Excluding pictures, give the entries again exactly as they appear.

────────────────

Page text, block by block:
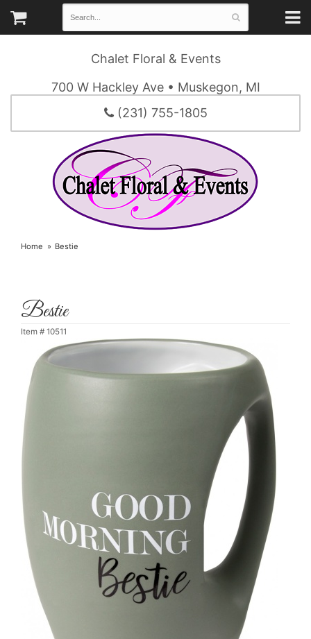
Chalet Floral & Events
700 W Hackley Ave • Muskegon, MI
(231) 755-1805
Home Bestie
Bestie
Item # 10511
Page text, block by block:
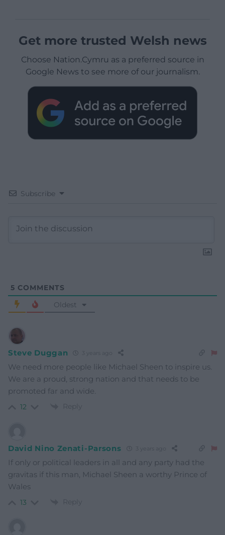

────────────────

RESPONSE TO THIS EXERCISE
Page text, block by block:
Chalet Floral & Events
700 W Hackley Ave • Muskegon, MI
(231) 755-1805
Home Bestie
Bestie
Item # 10511
Page text, block by block:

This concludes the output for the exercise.